Hello,
I need to use a formula to filter out several items and then for those that are false to come out in an output
thanks
Solved! Go to Solution.
so I have all the columns below that have to be audited each month and they should only be a word or a number. Since they are Vstrings and Double-how would I do the formula for each separate column? I was told to use 'error in a' then to output those from there that are FALSE. I was first creating a new column for each column but calling it the same with audit attached (ex. Program audit as a new column with the error in a statement true/false) THEN do a filter for all the 'error in a' as the false output. Does this make sense? Have you used the 'error in a' before?
two ways - either you check each value against the proper value which is type specific (ie for your number row it's is number=x, and for your string row it's is string="y"...
how i'd do it:
or you lose all the field types and you transpose with your record id as a group identifier. Then you check each column (now in value) as if it was string.
use a filter tool to filter out record ids where you have "false"
now you have the record ids - but not the full data set. You get the datasset back and the proper formatting by using a join with the pre-transform dataset with record id as the identifier.
quick question--can you do a filter to check for duplicates on a specific column?
and, for a specific column to have certain # of digits or spaces only?
thanks!
YES..
For 1) if you use summarize you can see what values appear multiple times by grouping by values and then using a count.
2) yes. but... to check for length of digits you'd either need to look to see if it's larger than a certain number of check the length via the string function len() - but that requires a string so len(tostring()) would be your nested function.
whitespaces would mean " " as opposed to null() or empty(). empty/null can be checked by isempty(). For whitespaces of an unknown length you can use a regex_match([field],"\s+") but it's a bit more complicated.
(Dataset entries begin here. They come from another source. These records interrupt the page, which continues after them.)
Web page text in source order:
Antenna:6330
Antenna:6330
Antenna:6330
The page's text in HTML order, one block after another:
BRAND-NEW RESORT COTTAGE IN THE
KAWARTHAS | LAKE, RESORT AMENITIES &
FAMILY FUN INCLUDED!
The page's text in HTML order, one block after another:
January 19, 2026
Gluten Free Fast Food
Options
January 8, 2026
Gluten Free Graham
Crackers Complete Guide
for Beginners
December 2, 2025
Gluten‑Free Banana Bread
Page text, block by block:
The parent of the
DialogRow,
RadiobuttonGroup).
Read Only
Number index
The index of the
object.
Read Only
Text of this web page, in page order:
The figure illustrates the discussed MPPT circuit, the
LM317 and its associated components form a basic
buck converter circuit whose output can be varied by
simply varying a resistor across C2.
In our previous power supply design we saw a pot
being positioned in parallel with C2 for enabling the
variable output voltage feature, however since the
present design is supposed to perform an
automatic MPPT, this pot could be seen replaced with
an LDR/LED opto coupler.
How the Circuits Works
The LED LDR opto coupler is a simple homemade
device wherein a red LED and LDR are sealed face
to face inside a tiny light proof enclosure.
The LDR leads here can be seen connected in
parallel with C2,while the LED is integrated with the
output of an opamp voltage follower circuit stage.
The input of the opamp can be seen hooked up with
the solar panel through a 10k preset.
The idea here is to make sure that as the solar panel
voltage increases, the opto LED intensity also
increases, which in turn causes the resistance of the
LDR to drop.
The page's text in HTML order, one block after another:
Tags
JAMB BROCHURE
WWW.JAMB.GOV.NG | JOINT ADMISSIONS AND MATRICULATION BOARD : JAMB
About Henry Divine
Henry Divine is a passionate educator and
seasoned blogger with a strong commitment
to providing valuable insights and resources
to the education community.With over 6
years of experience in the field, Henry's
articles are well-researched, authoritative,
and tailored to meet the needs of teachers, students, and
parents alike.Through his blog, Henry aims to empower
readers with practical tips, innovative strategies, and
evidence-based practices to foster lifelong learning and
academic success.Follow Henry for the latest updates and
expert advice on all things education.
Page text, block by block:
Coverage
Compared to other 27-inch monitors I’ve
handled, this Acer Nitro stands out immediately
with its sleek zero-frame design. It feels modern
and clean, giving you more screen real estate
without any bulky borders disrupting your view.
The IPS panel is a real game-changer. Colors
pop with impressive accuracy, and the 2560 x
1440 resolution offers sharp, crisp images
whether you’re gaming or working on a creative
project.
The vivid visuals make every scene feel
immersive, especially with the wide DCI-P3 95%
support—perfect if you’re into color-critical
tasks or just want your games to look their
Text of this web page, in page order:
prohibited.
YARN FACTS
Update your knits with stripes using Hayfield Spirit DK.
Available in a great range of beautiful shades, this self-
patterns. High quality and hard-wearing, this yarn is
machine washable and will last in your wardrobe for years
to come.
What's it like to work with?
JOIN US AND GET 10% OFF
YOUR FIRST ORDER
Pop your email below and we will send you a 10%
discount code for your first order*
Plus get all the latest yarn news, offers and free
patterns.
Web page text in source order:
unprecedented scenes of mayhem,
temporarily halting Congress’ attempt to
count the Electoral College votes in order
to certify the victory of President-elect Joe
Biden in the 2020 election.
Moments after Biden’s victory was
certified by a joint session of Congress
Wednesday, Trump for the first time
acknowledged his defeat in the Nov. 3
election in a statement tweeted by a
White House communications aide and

Basically that formula would match fields where only " " appear.
So I placed summarize tool but do I add columns at the bottom inside of Summarize?
Also, for certain length to use len(tostring()) for that specific column but what do you mean by nested function?
THANKS!!!
summarize - group by record id. count distinct whatever column you are looking for duplicates in... duplicates will have two values or more.
nested in this case refers to two functions on the same field. so first convert it to string tostring() then get length on the string with len. so len(tostring())...
Thank you so much so far!!!
I got the summarize but for the nested functions --I have 3 columns: one is Sequence that needs to be # and 6 digits, one is Track ID needs to be 15 spaces, and One Mem ID that needs to be 9 spaces and not begin with 901 or 902.
Do I do this in the formula section for each one toString(Sequence) and Len(tostring(Sequence)) ???
here's how I would do it
logic test for sequence:
regex_match([sequence],"\d{6}")
len([trackid])=15 (note you could also use regex_match([trackid],".{15}")
with the last one the regex synatx is a bit more complex. you can do something like if len([memid]=9 and left([memid],3) in ("901","902") but i'll work on it.
if you are testing numbers for lengths - tostring - if the fields are already strings you can skip this step.